This guide documents how to create Proxmox VMs using Terraform for use as Kubernetes nodes in a k3s cluster. The Terraform configuration clones a cloud-init template, assigns fixed IPs and SSH keys, and tags VMs for k3s roles so they can be targeted by k3s-ansible or similar automation.
Overview#
The setup provisions two groups of VMs:
- k3s masters (3 VMs): control-plane nodes for the Kubernetes cluster
- k3s workers (2 VMs): worker nodes for running workloads
All VMs are created by full clone from a cloud-init template (VM ID 9999 in the examples). They receive static IPs, a common SSH user and public key, and Proxmox tags (k3s, master or worker) for identification. After Terraform applies, you deploy k3s onto these VMs using Ansible or another method. This guide uses placeholders like <subnet> and <first-master-ip>; replace them with values that match your network.
Prerequisites#
- Proxmox VE host with API access (e.g.
https://your-proxmox-host:8006) - Cloud-init template VM (ID
9999in this guide). Create it first using the Proxmox cloud-init template guide - Terraform >= 1.0
- SSH key pair for the cloud user (e.g.
~/.ssh/pvm-ubuntu-cloudand~/.ssh/pvm-ubuntu-cloud.pub).
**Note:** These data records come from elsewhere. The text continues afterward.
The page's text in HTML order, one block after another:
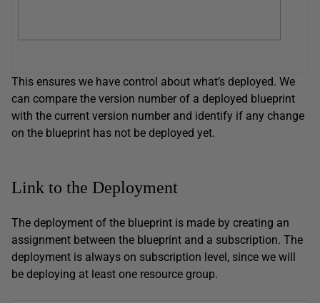
This ensures we have control about what’s deployed. We
can compare the version number of a deployed blueprint
with the current version number and identify if any change
on the blueprint has not be deployed yet.
Link to the Deployment
The deployment of the blueprint is made by creating an
assignment between the blueprint and a subscription. The
deployment is always on subscription level, since we will
be deploying at least one resource group.
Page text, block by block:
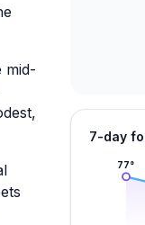
mid-
7-day
77°
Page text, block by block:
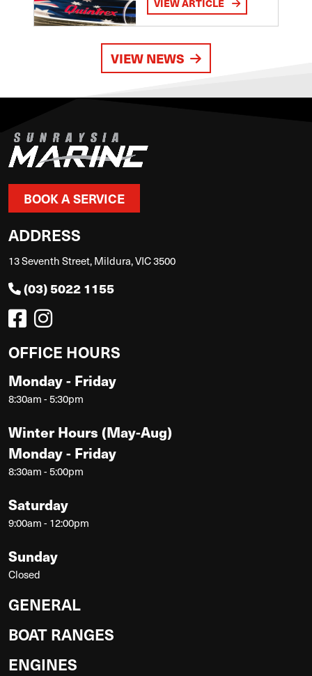
VIEW NEWS
BOOK A SERVICE
ADDRESS
13 Seventh Street, Mildura, VIC 3500
(03) 5022 1155
OFFICE HOURS
Monday - Friday
8:30am - 5:30pm
Winter Hours (May-Aug)
Monday - Friday
8:30am - 5:00pm
Saturday
9:00am - 12:00pm
Sunday
Closed
GENERAL
BOAT RANGES
ENGINES
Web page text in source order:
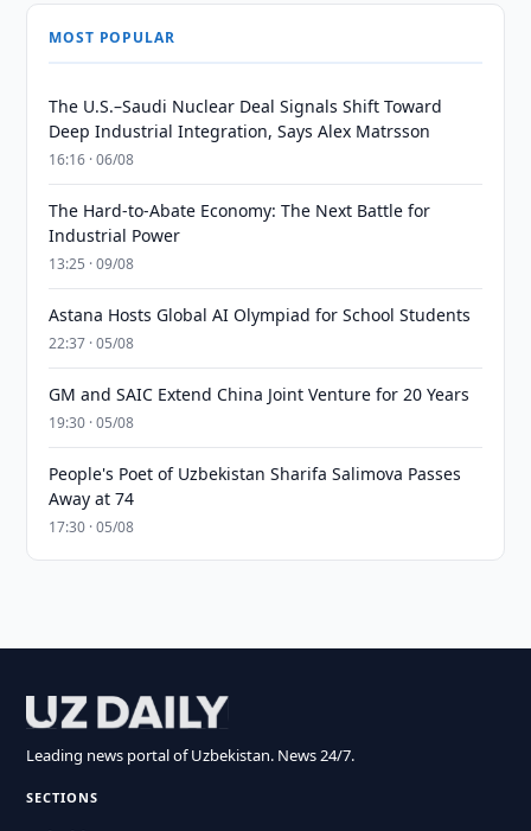
MOST POPULAR
The U.S.–Saudi Nuclear Deal Signals Shift Toward
Deep Industrial Integration, Says Alex Matrsson
16:16 · 06/08
The Hard-to-Abate Economy: The Next Battle for
Industrial Power
13:25 · 09/08
Astana Hosts Global AI Olympiad for School Students
22:37 · 05/08
GM and SAIC Extend China Joint Venture for 20 Years
19:30 · 05/08
People's Poet of Uzbekistan Sharifa Salimova Passes
Away at 74
17:30 · 05/08
Leading news portal of Uzbekistan. News 24/7.
SECTIONS
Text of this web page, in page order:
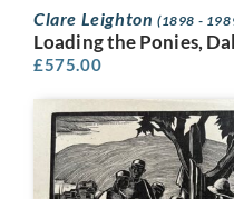
Clare Leighton (1898 -
Loading the Ponies,
£575.00
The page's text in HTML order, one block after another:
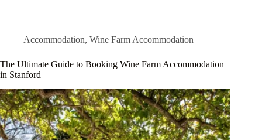
Accommodation, Wine Farm Accommodation
The Ultimate Guide to Booking Wine Farm Accommodation
in Stanford
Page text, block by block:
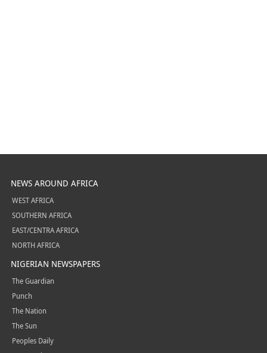
NEWS AROUND AFRICA
WEST AFRICA
SOUTHERN AFRICA
EAST/CENTRA AFRICA
NORTH AFRICA
NIGERIAN NEWSPAPERS
The Guardian
Punch
The Nation
The Sun
Peoples Daily
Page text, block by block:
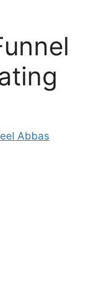
Abbas
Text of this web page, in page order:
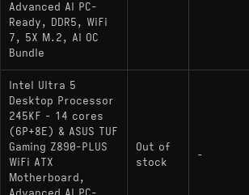
Advanced AI PC-
Ready, DDR5, WiFi
7, 5X M.2, AI OC
Bundle
Intel Ultra 5
Desktop Processor
245KF - 14 cores
(6P+8E) & ASUS TUF
Gaming Z890-PLUS
WiFi ATX
Motherboard,
Out of
stock
-
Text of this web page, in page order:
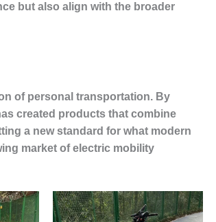
but also align with the broader
of personal transportation. By
created products that combine
a new standard for what modern
market of electric mobility
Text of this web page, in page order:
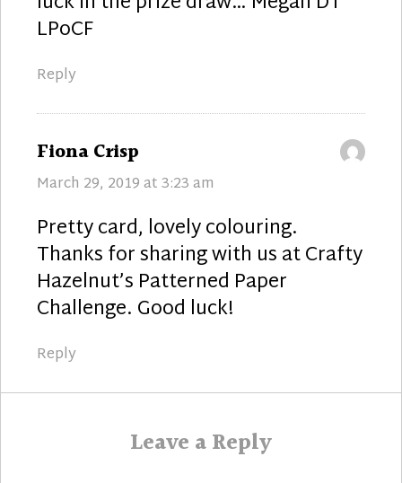
LPoCF
Reply
Fiona Crisp
March 29, 2019 at 3:23 am
Pretty card, lovely colouring.
Thanks for sharing with us at Crafty
Hazelnut’s Patterned Paper
Challenge. Good luck!
Reply
Leave a Reply
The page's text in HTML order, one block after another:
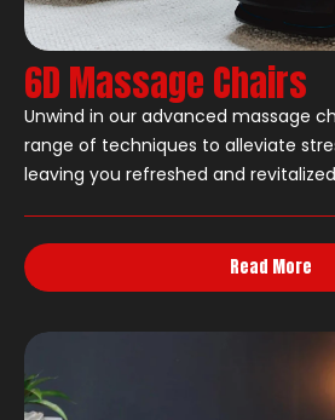
6D Massage Chairs
Unwind in our advanced massage
range of techniques to alleviate
leaving you refreshed and
Read More

The same key is used later to fetch kubeconfig and run Ansible - Proxmox credentials (username/password; API token can be used when the provider supports it)
Architecture#
| Role | VM names | Count | IP range (example) | Tags |
|---|---|---|---|---|
| Master | k3s-master-01 … 03 | 3 | <subnet>.201–203/24 | k3s, master |
| Worker | k3s-worker-01 … 02 | 2 | <subnet>.211–212/24 | k3s, worker |
- Proxmox node: your Proxmox host name (set in Terraform; e.g.
proxmox-pveor a variable) - Network: one bridge (e.g.
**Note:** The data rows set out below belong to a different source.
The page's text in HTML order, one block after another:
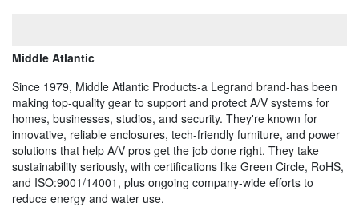
Middle Atlantic
Since 1979, Middle Atlantic Products-a Legrand brand-has been
making top-quality gear to support and protect A/V systems for
homes, businesses, studios, and security. They're known for
innovative, reliable enclosures, tech-friendly furniture, and power
solutions that help A/V pros get the job done right. They take
sustainability seriously, with certifications like Green Circle, RoHS,
and ISO:9001/14001, plus ongoing company-wide efforts to
reduce energy and water use.
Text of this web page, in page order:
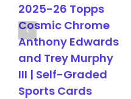
2025-26 Topps
Cosmic Chrome
Anthony Edwards
and Trey Murphy
III | Self-Graded
Sports Cards
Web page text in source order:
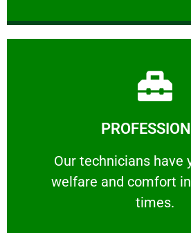
Our technicians have
welfare and comfort
times.
Our technicians have your
Learn More
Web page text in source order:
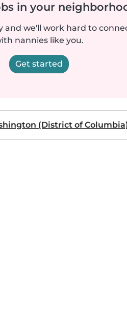
in your
and we'll work hard to
nannies like you.
Get started
(District of
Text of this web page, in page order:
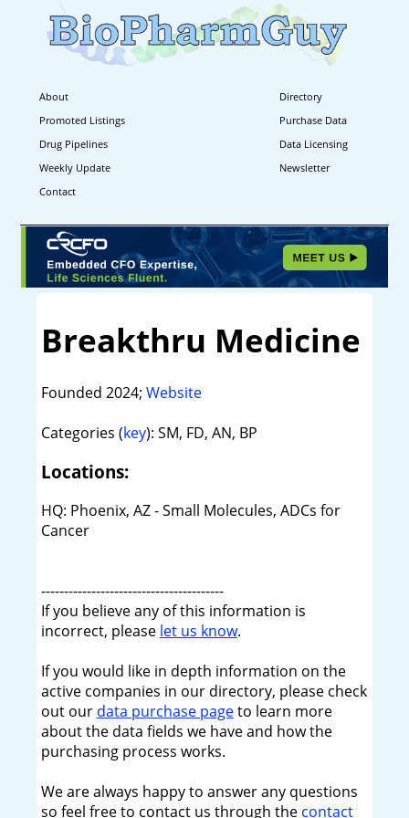
About
Directory
Promoted Listings
Purchase Data
Drug Pipelines
Data Licensing
Weekly Update
Newsletter
Contact
Breakthru Medicine
Founded 2024; Website
Categories (key): SM, FD, AN, BP
Locations:
HQ: Phoenix, AZ - Small Molecules, ADCs for
Cancer
----------------------------------------
If you believe any of this information is
incorrect, please let us know.
If you would like in depth information on the
active companies in our directory, please check
out our data purchase pageto learn more
about the data fields we have and how the
purchasing process works.
We are always happy to answer any questions
so feel free to contact us through the contact
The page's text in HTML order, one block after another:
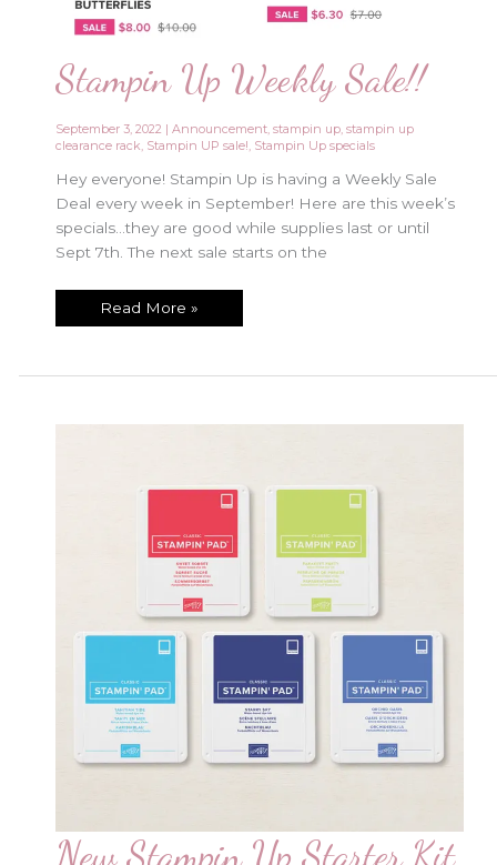
Stampin Up Weekly Sale!!
September 3, 2022 |Announcement,stampin up,stampin up
clearance rack, Stampin UP sale!, Stampin Up specials
Hey everyone! Stampin Up is having a Weekly Sale
Deal every week in September! Here are this week’s
specials…they are good while supplies last or until
Sept 7th. The next sale starts on the
Stampin
Read More »
New Stampin Up Starter Kit
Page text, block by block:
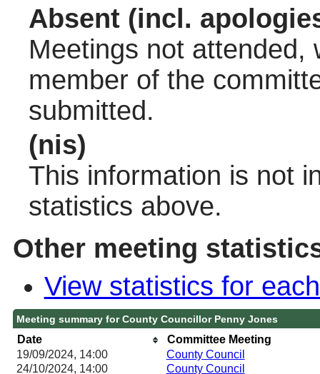
Absent (incl.
Meetings not attended,
member of the
submitted.
(nis)
This information is not
statistics above.
Other meeting
View statistics for
Meeting summary for County Councillor Penny Jones
Date
Committee Meeting
19/09/2024, 14:00
County Council
24/10/2024, 14:00 County Council
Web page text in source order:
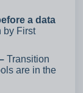
a data
by First
Transition
are in the
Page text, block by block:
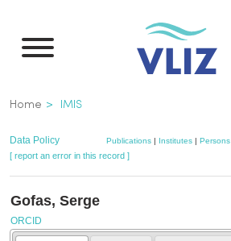
main
Breadcrumb
Home IMIS
Data Policy Publications | Institutes | Persons
[ report an error in this record ]
Gofas, Serge
ORCID
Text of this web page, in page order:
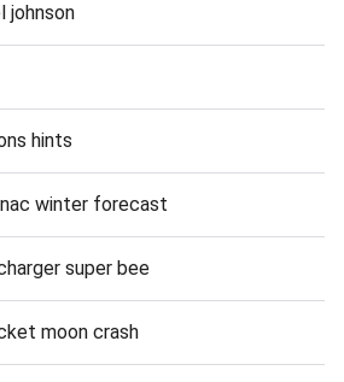
johnson
hints
winter forecast
super bee
moon crash
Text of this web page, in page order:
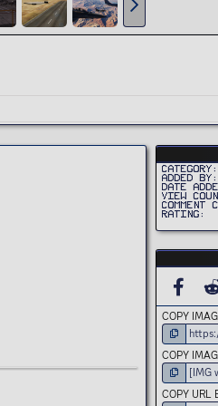
Category
Added by
Date
View
Comment
Rating
COPY
COPY
COPY URL
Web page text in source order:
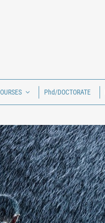
Phd/DOCTORATE
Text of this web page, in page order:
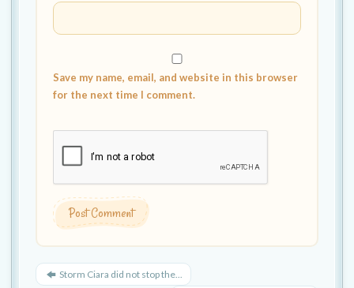
Save my name, email, and website in this browser
for the next time I comment.
Storm Ciara did not stop the...
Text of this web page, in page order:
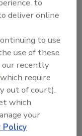
industry to
the
that the
and that
declined,
2010
the five
only S.
to
deliver online
to use
use of these
our recently
require
out of court).
which
your
Policy
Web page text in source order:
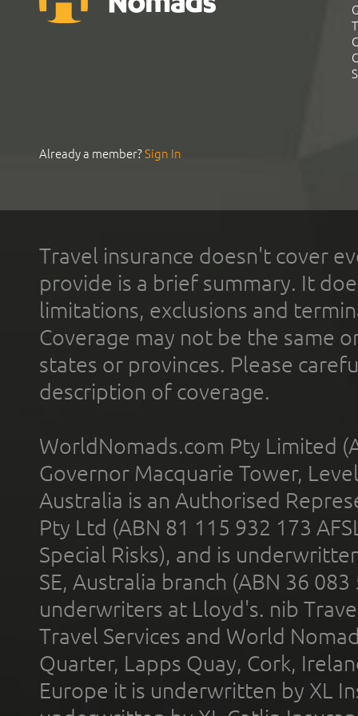
Already a member?Sign In
Travel insurance doesn't cover
provide is a brief summary. It
limitations, exclusions and
Coverage may not be the same
states or provinces. Please
description of coverage.
WorldNomads.com Pty Limited
Governor Macquarie Tower,
Australia is an Authorised
Pty Ltd (ABN 81 115 932 173
Special Risks), and is
SE, Australia branch (ABN 36
underwriters at Lloyd's. nib
Travel Services and World
Quarter, Lapps Quay, Cork,
Europe it is underwritten by XL
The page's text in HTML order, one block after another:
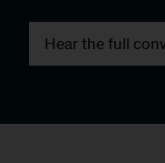
Hear the full
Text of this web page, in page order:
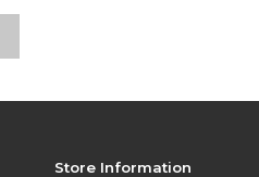
Store Information
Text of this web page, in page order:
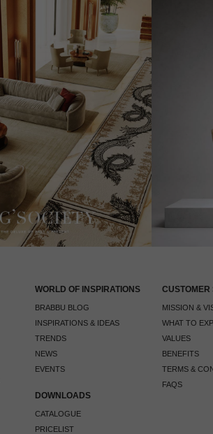
WORLD OF INSPIRATIONS
BRABBU BLOG
INSPIRATIONS & IDEAS
TRENDS
NEWS
EVENTS
DOWNLOADS
CATALOGUE
PRICELIST
CUSTOMER
MISSION &
WHAT TO
VALUES
BENEFITS
TERMS &
FAQS
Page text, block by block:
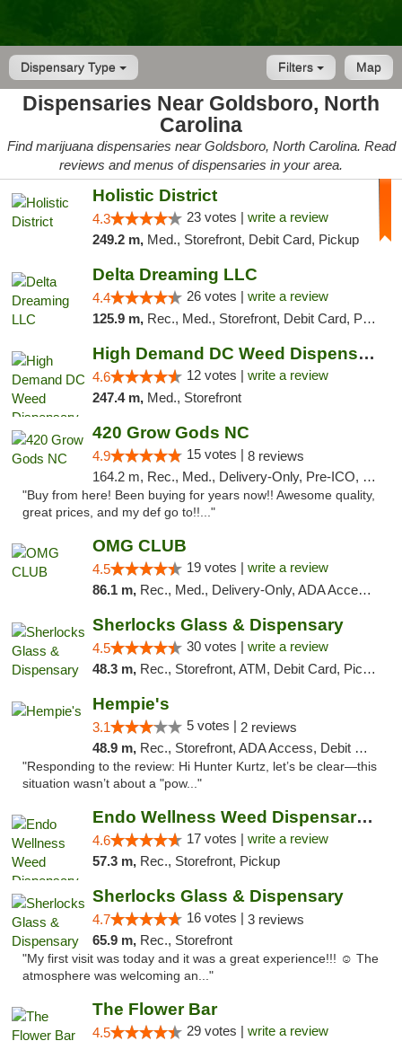
Dispensary Type Map
Filters
Dispensaries Near Goldsboro, North
Carolina
Find marijuana dispensaries near Goldsboro, North Carolina. Read
reviews and menus of dispensaries in your area.
Holistic District
4.3 23 votes | write a review
249.2 m, Med., Storefront, Debit Card, Pickup
Delta Dreaming LLC
4.4 26 votes | write a review
125.9 m, Rec., Med., Storefront, Debit Card, Pickup
High Demand DC Weed Dispensary & Delivery
4.6 12 votes | write a review
247.4 m, Med., Storefront
420 Grow Gods NC
4.9 15 votes | 8 reviews
164.2 m, Rec., Med., Delivery-Only, Pre-ICO, Debit Card
"Buy from here! Been buying for years now!! Awesome quality,
great prices, and my def go to!!..."
OMG CLUB
4.5 19 votes | write a review
86.1 m, Rec., Med., Delivery-Only, ADA Access, Member Application Required, Pre-ICO, Debit Card
Sherlocks Glass & Dispensary
4.5 30 votes | write a review
48.3 m, Rec., Storefront, ATM, Debit Card, Pickup
Hempie's
3.1 5 votes | 2 reviews
48.9 m, Rec., Storefront, ADA Access, Debit Card, Delivery, Pickup
"Responding to the review: Hi Hunter Kurtz, let’s be clear—this
situation wasn’t about a "pow..."
Endo Wellness Weed Dispensary Spring Lake
4.6 17 votes | write a review
57.3 m, Rec., Storefront, Pickup
Sherlocks Glass & Dispensary
4.7 16 votes | 3 reviews
65.9 m, Rec., Storefront
"My first visit was today and it was a great experience!!! ☺️ The
atmosphere was welcoming an..."
The Flower Bar
4.5 29 votes | write a review

vmbr0), one virtio NIC per VM - Gateway: your LAN gateway (e.g.
<subnet>.1)
Replace <subnet> with your actual subnet (e.g. 192.168.1). Adjust IP ranges, node name, and bridge in the Terraform variables or in main.tf to match your environment.
File layout#
The Terraform code lives in the homelab repo under kubernetes/terraform/:
| File | Purpose |
|---|---|
main.tf | Proxmox VM resources: k3s masters and workers (clone, CPU, memory, network, cloud-init) |
providers.tf | Terraform and Proxmox provider (bpg/proxmox) configuration |
variables.tf | Input variables: Proxmox endpoint, username, password |
terraform.tfvars.example | Example values; copy to terraform.tfvars and fill in |
Provider and variables#
- Provider: bpg/proxmox (
~> 0.66in the snippet below) - Authentication: endpoint URL, username, and password (sensitive). The code comment indicates a future switch to an API token.
Variables:
| Variable | Description | Example |
|---|---|---|
proxmox_endpoint | Proxmox API URL | https://your-proxmox-host:8006 |
proxmox_username | Proxmox user | root@pam or your-username@pam |
proxmox_password | Proxmox password | (sensitive) |
Step-by-step usage#
1. Clone the repo and enter the Terraform directory#
cd /path/to/homelabs
cd kubernetes/terraform2. Copy and edit tfvars#
cp terraform.tfvars.example terraform.tfvarsEdit terraform.tfvars and set:
proxmox_endpoint— your Proxmox API URL (e.g.https://<proxmox-host>:8006)proxmox_username— e.g.root@pamproxmox_password— your Proxmox password
Do not commit terraform.tfvars; add it to .gitignore if needed.
3. Ensure the cloud-init template and SSH key exist#
- Template VM ID 9999 must exist and be a full cloneable template (see Proxmox cloud-init template).
- Place the public key at
~/.ssh/pvm-ubuntu-cloud.pub(or update thefile()path inmain.tf).
4. Initialize and apply#
terraform init
terraform plan
terraform applyConfirm when prompted. Terraform will create 3 master and 2 worker VMs on the configured Proxmox node.
5. Deploy k3s on the new VMs#
Use your preferred method (e.g. k3s-ansible) with the same SSH user and key (ansibleuser, ~/.ssh/pvm-ubuntu-cloud).
- Running the Ansible playbooks
- Copying kubeconfig from the first master (replace
<first-master-ip>with your master’s IP):scp -i ~/.ssh/pvm-ubuntu-cloud ansibleuser@<first-master-ip>:~/.kube/config ~/.kube/config - Verifying with
kubectl get pods --all-namespaces
Destroying the VMs#
To remove all Terraform-managed k3s VMs:
cd kubernetes/terraform
terraform destroyConfirm when prompted. This does not remove the template VM (9999) or any resources not managed by this Terraform configuration.